Finding a way to address the problem, however, has proven challenging. As Jayaraman explained to me over the phone, it has been far easier to work toward addressing wage issues because there is greater popular energy behind them, as well as a far more specific legislative path to follow. “Certainly there’s a much more clear solution to eliminate the two-tiered wage system,” she said. “In the case of racial equity, it’s much more complicated; the policy solutions are not that clear. So it’s a much harder road, not even just in terms of winning support and educating the public, but even in figuring out what is the policy solution that will actually address this issues.”

Both Campbell and Moran acknowledge that much work needs to be done in order to establish a more equitable restaurant culture. Campbell wrote to me: “Are we concerned with a world where the tip credit wage is $2.13 and are we aware that across the industry harassment issues are rampant and unaddressed perhaps because service staff’s pay is supplied almost entirely by guests? Yes. Do we see the value in raising expectations and standards everywhere? Of course we do. Can we do better at addressing discrimination in our industry? Yes and we have to.” While neither she nor Moran could speak in any specific terms about what steps their respective companies were taking to address these issues, nor about any present plans for their organizations to take them up at a later date, both insist that the willingness and the energy to look for solutions is there.

In lieu of relying on restaurant owners to police themselves in this regard, Jayaraman suggests that one step toward pushing companies to redress these problems may be educating diners themselves to start asking restaurants about their labor practices. Citing the moderate success of sustainable food movement in encouraging consumers to find out about how their food is sourced, how it is cultivated, and how it is distributed, Jayaraman sees some potential in teaching restaurant diners to push these questions further, and to make discerning choices about where they spend their money based on the working conditions of the people who serve them their food. As she put it over the phone, “If you can ask about, is this tomato organic, and how are the chickens treated, can’t you ask how the people are treated?” In her book, she uses her own experience as an example, citing instances when she has approached restaurant owners and managers to compliment the food and service but also to express concerns over apparent racial divides among workers, or to ask specific questions about worker benefits and compensation.

I wondered, hypothetically, how one of Meyer’s restaurants would respond to diner feedback along the lines Jayaraman proposes in her book. I asked Moran what if somebody dining at Gramercy Tavern, for instance, approached a manager to ask about the appearance of racial divide between servers and bussers, front of house and back of house? “That would be, like every point of a guest’s experience, something that we much better want to understand and think through as management and leaders of each business,” she told me. “We certainly want to encourage all of our guests to provide feedback on their entire experience and that should be inclusive of what they are seeing in terms of the diversity of our workforce, similar to how they’re experiencing the physical environment or the hospitality or the culinary experience.”
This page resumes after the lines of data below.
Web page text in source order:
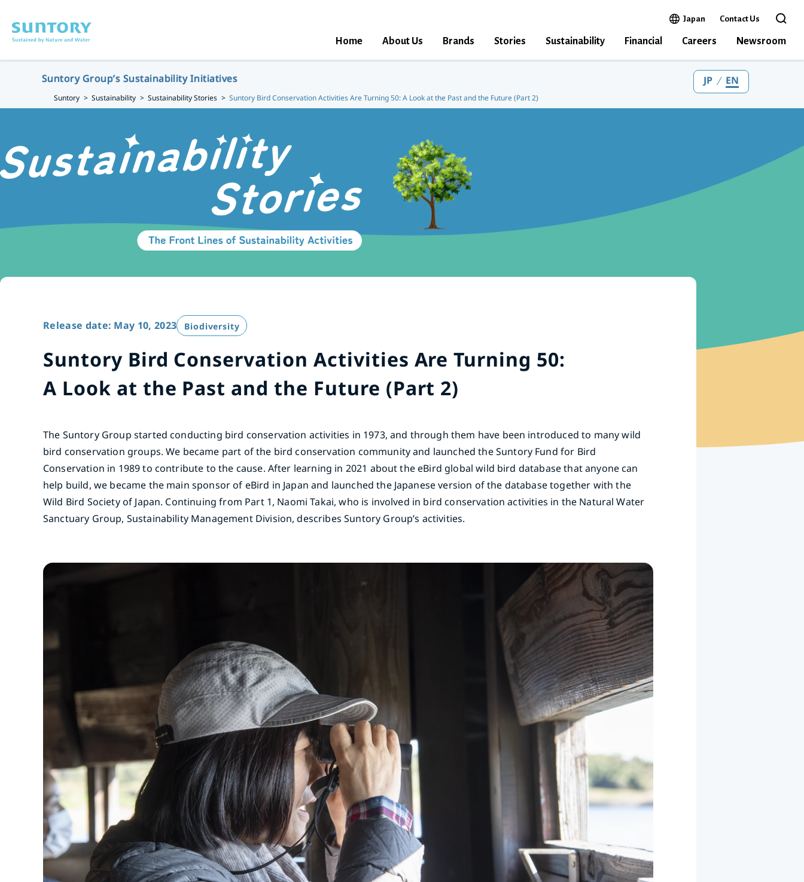
Japan Open in a new window
Contact Us Open the
Home About Us Brands Stories Sustainability Financial Careers Newsroom
Suntory Group’s Sustainability Initiatives JP EN
Suntory Sustainability Sustainability Stories Suntory Bird Conservation Activities Are Turning 50: A Look at the Past and the Future (Part 2)
Release date: May 10, 2023 Biodiversity
Suntory Bird Conservation Activities Are Turning 50:
A Look at the Past and the Future (Part 2)
The Suntory Group started conducting bird conservation activities in 1973, and through them have been introduced to many wild
bird conservation groups. We became part of the bird conservation community and launched the Suntory Fund for Bird
Conservation in 1989 to contribute to the cause. After learning in 2021 about the eBird global wild bird database that anyone can
help build, we became the main sponsor of eBird in Japan and launched the Japanese version of the database together with the
Wild Bird Society of Japan. Continuing from Part 1, Naomi Takai, who is involved in bird conservation activities in the Natural Water
Sanctuary Group, Sustainability Management Division, describes Suntory Group’s activities.
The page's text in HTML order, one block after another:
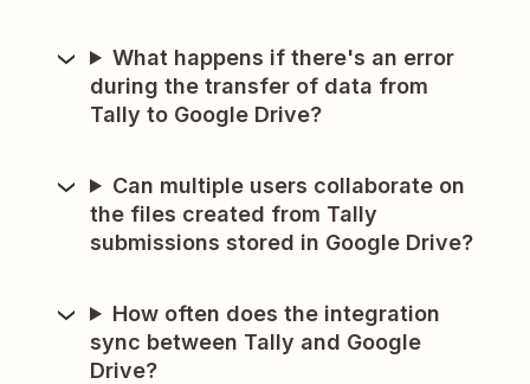
What happens if there's an error
during the transfer of data from
Tally to Google Drive?
Can multiple users collaborate on
the files created from Tally
submissions stored in Google Drive?
How often does the integration
sync between Tally and Google
Drive?
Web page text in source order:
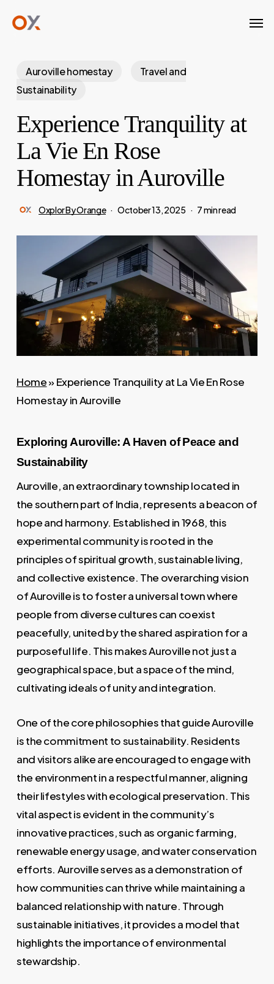
Auroville homestay
Travel and
Sustainability
Experience Tranquility at
La Vie En Rose
Homestay in Auroville
Oxplor By Orange October 13, 2025 7 min read
Home» Experience Tranquility at La Vie En Rose
Homestay in Auroville
Exploring Auroville: A Haven of Peace and
Sustainability
Auroville, an extraordinary township located in
the southern part of India, represents a beacon of
hope and harmony. Established in 1968, this
experimental community is rooted in the
principles of spiritual growth, sustainable living,
and collective existence. The overarching vision
of Auroville is to foster a universal town where
people from diverse cultures can coexist
peacefully, united by the shared aspiration for a
purposeful life. This makes Auroville not just a
geographical space, but a space of the mind,
cultivating ideals of unity and integration.
One of the core philosophies that guide Auroville
is the commitment to sustainability. Residents
and visitors alike are encouraged to engage with
the environment in a respectful manner, aligning
their lifestyles with ecological preservation. This
vital aspect is evident in the community’s
innovative practices, such as organic farming,
renewable energy usage, and water conservation
efforts. Auroville serves as a demonstration of
how communities can thrive while maintaining a
balanced relationship with nature. Through
sustainable initiatives, it provides a model that
highlights the importance of environmental
stewardship.
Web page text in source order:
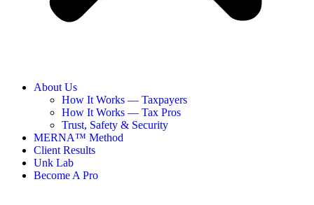
About Us
How It Works — Taxpayers
How It Works — Tax Pros
Trust, Safety & Security
MERNA™ Method
Client Results
Unk Lab
Become A Pro
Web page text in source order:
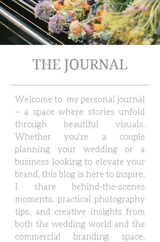
THE JOURNAL
Welcome to my personal journal
– a space where stories unfold
through beautiful visuals.
Whether you're a couple
planning your wedding or a
business looking to elevate your
brand, this blog is here to inspire.
I share behind-the-scenes
moments, practical photography
tips, and creative insights from
both the wedding world and the
commercial branding space.
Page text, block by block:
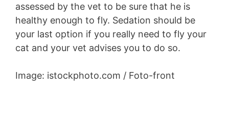
assessed by the vet to be sure that he is
healthy enough to fly. Sedation should be
your last option if you really need to fly your
cat and your vet advises you to do so.
Image: istockphoto.com / Foto-front
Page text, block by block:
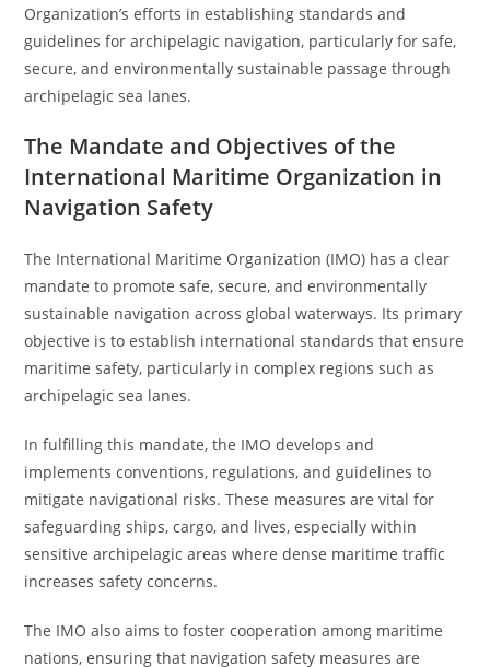
Organization’s efforts in establishing standards and
guidelines for archipelagic navigation, particularly for safe,
secure, and environmentally sustainable passage through
archipelagic sea lanes.
The Mandate and Objectives of the
International Maritime Organization in
Navigation Safety
The International Maritime Organization (IMO) has a clear
mandate to promote safe, secure, and environmentally
sustainable navigation across global waterways. Its primary
objective is to establish international standards that ensure
maritime safety, particularly in complex regions such as
archipelagic sea lanes.
In fulfilling this mandate, the IMO develops and
implements conventions, regulations, and guidelines to
mitigate navigational risks. These measures are vital for
safeguarding ships, cargo, and lives, especially within
sensitive archipelagic areas where dense maritime traffic
increases safety concerns.
The IMO also aims to foster cooperation among maritime
nations, ensuring that navigation safety measures are

Moran seems to suggest, then, that even in the absence of any explicit plans to address these larger issues of workplace justice, Meyer’s company would be willing to take such concerns from guests into consideration. With the new public interest in restaurant pricing and compensation, now is the perfect time to push for these changes, and to think more critically about deeply rooted challenges faced by America’s eleven million restaurant employees. As Edwards told me, “there’s a lot that people need to think about and evolve in their thinking. It’s not just tipping or not tipping.”